Sunday, 15 April 2018

'There is no such thing as past or future': physicist Carlo Rovelli on changing how we think about time

Charlotte Higgins on Carlo Rovelli's book on the elastic concept of time. Source The Guardian


What do we know about time? Language tells us that it “passes”, it moves like a great river, inexorably dragging us with it, and, in the end, washes us up on its shore while it continues, unstoppable. Time flows. It moves ever forwards. Or does it? Poets also tell us that time stumbles or creeps or slows or even, at times, seems to stop. They tell us that the past might be inescapable, immanent in objects or people or landscapes. When Juliet is waiting for Romeo, time passes sluggishly: she longs for Phaethon to take the reins of the Sun’s chariot, since he would whip up the horses and “bring in cloudy night immediately”. When we wake from a vivid dream we are dimly aware that the sense of time we have just experienced is illusory.

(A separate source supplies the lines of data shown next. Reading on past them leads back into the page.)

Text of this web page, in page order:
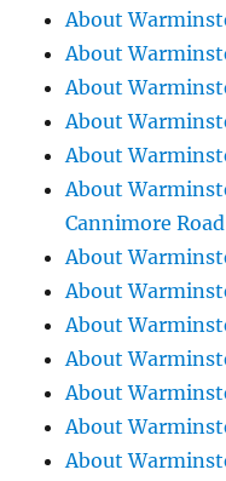
About
About
About
About
About
About
Cannimore Road
About
About
About
About
About
About
About
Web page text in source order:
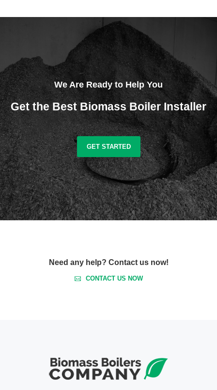
We Are Ready to Help You
Get the Best Biomass Boiler Installer
GET STARTED
Need any help? Contact us now!
CONTACT US NOW
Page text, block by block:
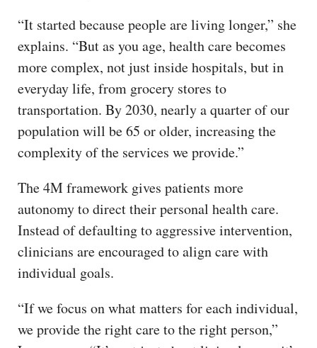
“It started because people are living longer,” she
explains. “But as you age, health care becomes
more complex, not just inside hospitals, but in
everyday life, from grocery stores to
transportation. By 2030, nearly a quarter of our
population will be 65 or older, increasing the
complexity of the services we provide.”
The 4M framework gives patients more
autonomy to direct their personal health care.
Instead of defaulting to aggressive intervention,
clinicians are encouraged to align care with
individual goals.
“If we focus on what matters for each individual,
we provide the right care to the right person,”
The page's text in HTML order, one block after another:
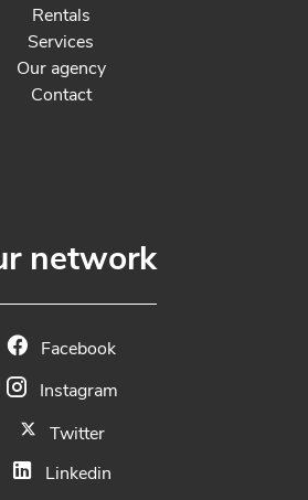
Rentals
Services
Our agency
Contact
network
Facebook
Instagram
Twitter
Linkedin
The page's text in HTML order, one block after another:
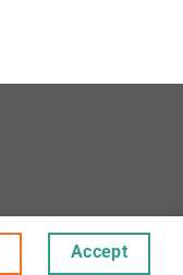
Accept
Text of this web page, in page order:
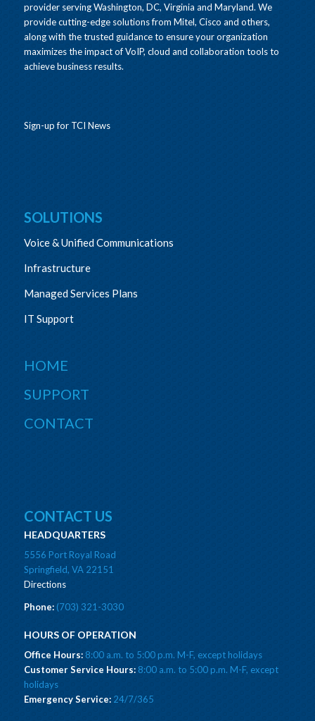
provider serving Washington, DC, Virginia and Maryland. We
provide cutting-edge solutions from Mitel, Cisco and others,
along with the trusted guidance to ensure your organization
maximizes the impact of VoIP, cloud and collaboration tools to
achieve business results.
Sign-up for TCI News
SOLUTIONS
Voice & Unified Communications
Infrastructure
Managed Services Plans
IT Support
HOME
SUPPORT
CONTACT
CONTACT US
HEADQUARTERS
5556 Port Royal Road
Springfield, VA 22151
Directions
Phone:(703) 321-3030
HOURS OF OPERATION
Office Hours:8:00 a.m. to 5:00 p.m. M-F, except holidays
Customer Service Hours:8:00 a.m. to 5:00 p.m. M-F, except
holidays
Emergency Service:24/7/365
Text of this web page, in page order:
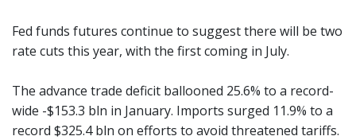
Fed funds futures continue to suggest there will be two
rate cuts this year, with the first coming in July.
The advance trade deficit ballooned 25.6% to a record-
wide -$153.3 bln in January. Imports surged 11.9% to a
record $325.4 bln on efforts to avoid threatened tariffs.

Carlo Rovelli is an Italian theoretical physicist who wants to make the uninitiated grasp the excitement of his field. His book Seven Brief Lessons on Physics, with its concise, sparkling essays on subjects such as black holes and quanta, has sold 1.3m copies worldwide. Now comes The Order of Time, a dizzying, poetic work in which I found myself abandoning everything I thought I knew about time – certainly the idea that it “flows”, and even that it exists at all, in any profound sense.

We meet outside the church of San Petronio in Bologna, where Rovelli studied. (“I like to say that, just like Copernicus, I was an undergraduate at Bologna and a graduate at Padua,” he jokes.) A cheery, compact fellow in his early 60s, Rovelli is in nostalgic mood. He lives in Marseille, where, since 2010, he has run the quantum gravity group at the Centre de physique théorique. Before that, he was in the US, at the University of Pittsburgh, for a decade.


Carlo Rovelli in Bologna. Photograph: Roberto Serra / Iguana Press / G/Iguana Press / Getty Images

He rarely visits Bologna, and he has been catching up with old friends. We wander towards the university area. Piazza Verdi is flocked with a lively crowd of students. There are flags and graffiti and banners, too – anti-fascist slogans, something in support of the Kurds, a sign enjoining passers-by not to forget Giulio Regeni, the Cambridge PhD student killed in Egypt in 2016.

“In my day it was barricades and police,” he says. He was a passionate student activist, back then. What did he and his pals want? “Small things! We wanted a world without boundaries, without state, without war, without religion, without family, without school, without private property.”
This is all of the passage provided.